# Directions
In the records below, find each line holding the word "Published" and copy it.

# Given records
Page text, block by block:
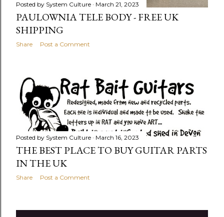
Posted by System Culture March 21, 2023
PAULOWNIA TELE BODY - FREE UK
SHIPPING
Share Post a Comment
Posted by System Culture March 16, 2023
THE BEST PLACE TO BUY GUITAR PARTS
IN THE UK
Share Post a Comment
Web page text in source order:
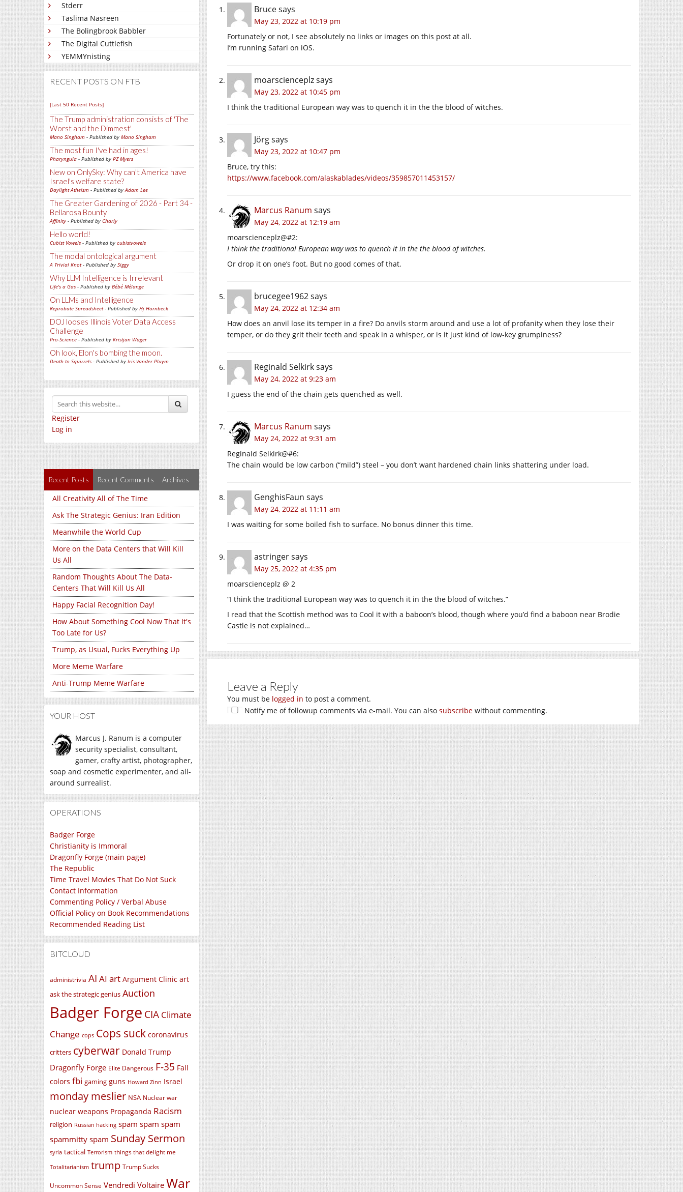
Stderr
Taslima Nasreen
The Bolingbrook Babbler
The Digital Cuttlefish
YEMMYnisting
RECENT POSTS ON FTB
[Last 50 Recent Posts]
The Trump administration consists of 'The
Worst and the Dimmest'
Mano Singham - Published by Mano Singham
The most fun I've had in ages!
Pharyngula - Published by PZ Myers
New on OnlySky: Why can't America have
Israel's welfare state?
Daylight Atheism - Published byAdam Lee
The Greater Gardening of 2026 - Part 34 -
Bellarosa Bounty
Affinity - Published by Charly
Hello world!
Cubist Vowels - Published by cubistvowels
The modal ontological argument
A Trivial Knot- Published by Siggy
Why LLM Intelligence is Irrelevant
Life's a Gas - Published by Bébé Mélange
On LLMs and Intelligence
Reprobate Spreadsheet- Published by Hj Hornbeck
DOJ looses Illinois Voter Data Access
Challenge
Pro-Science - Published by Kristjan Wager
Oh look, Elon's bombing the moon.
Death to Squirrels - Published by Iris Vander Pluym
Register
Log in
Recent Posts Recent Comments Archives
All Creativity All of The Time
Ask The Strategic Genius: Iran Edition
Meanwhile the World Cup
More on the Data Centers that Will Kill
Us All
Random Thoughts About The Data-
Centers That Will Kill Us All
Happy Facial Recognition Day!
How About Something Cool Now That It's
Too Late for Us?
Trump, as Usual, Fucks Everything Up
More Meme Warfare
Anti-Trump Meme Warfare
YOUR HOST
Marcus J. Ranum is a computer
security specialist, consultant,
gamer, crafty artist, photographer,
soap and cosmetic experimenter, and all-
around surrealist.
OPERATIONS
Badger Forge
Christianity is Immoral
Dragonfly Forge (main page)
The Republic
Time Travel Movies That Do Not Suck
Contact Information
Commenting Policy / Verbal Abuse
Official Policy on Book Recommendations
Recommended Reading List
BITCLOUD
administrivia AI AI art Argument Clinic art
ask the strategic genius Auction
Badger Forge CIA Climate
Change cops Cops suck coronavirus
critters cyberwar Donald Trump
Dragonfly Forge Elite Dangerous F-35 Fall
colors fbi gaming guns Howard Zinn Israel
monday meslier NSA Nuclear war
nuclear weapons Propaganda Racism
religion Russian hacking spam spam spam
spammitty spam Sunday Sermon
syria tactical Terrorism things that delight me
Totalitarianism trump Trump Sucks
Uncommon Sense Vendredi Voltaire War
Brucesays
May 23, 2022 at 10:19 pm
Fortunately or not, I see absolutely no links or images on this post at all.
I’m running Safari on iOS.
moarscienceplzsays
May 23, 2022 at 10:45 pm
I think the traditional European way was to quench it in the the blood of witches.
Jörgsays
May 23, 2022 at 10:47 pm
Bruce, try this:
https://www.facebook.com/alaskablades/videos/359857011453157/
Marcus Ranum says
May 24, 2022 at 12:19 am
moarscienceplz@#2:
I think the traditional European way was to quench it in the the blood of witches.
Or drop it on one’s foot. But no good comes of that.
brucegee1962says
May 24, 2022 at 12:34 am
How does an anvil lose its temper in a fire? Do anvils storm around and use a lot of profanity when they lose their
temper, or do they grit their teeth and speak in a whisper, or is it just kind of low-key grumpiness?
Reginald Selkirksays
May 24, 2022 at 9:23 am
I guess the end of the chain gets quenched as well.
Marcus Ranum says
May 24, 2022 at 9:31 am
Reginald Selkirk@#6:
The chain would be low carbon (“mild”) steel – you don’t want hardened chain links shattering under load.
GenghisFaun says
May 24, 2022 at 11:11 am
I was waiting for some boiled fish to surface. No bonus dinner this time.
astringersays
May 25, 2022 at 4:35 pm
moarscienceplz @ 2
“I think the traditional European way was to quench it in the the blood of witches.”
I read that the Scottish method was to Cool it with a baboon’s blood, though where you’d find a baboon near Brodie
Castle is not explained…
Leave a Reply
You must be logged in to post a comment.
Notify me of followup comments via e-mail. You can also subscribe without commenting.

# Solution
Mano Singham - Published by Mano Singham
Pharyngula - Published by PZ Myers
Daylight Atheism - Published byAdam Lee
Affinity - Published by Charly
Cubist Vowels - Published by cubistvowels
A Trivial Knot- Published by Siggy
Life's a Gas - Published by Bébé Mélange
Reprobate Spreadsheet- Published by Hj Hornbeck
Pro-Science - Published by Kristjan Wager
Death to Squirrels - Published by Iris Vander Pluym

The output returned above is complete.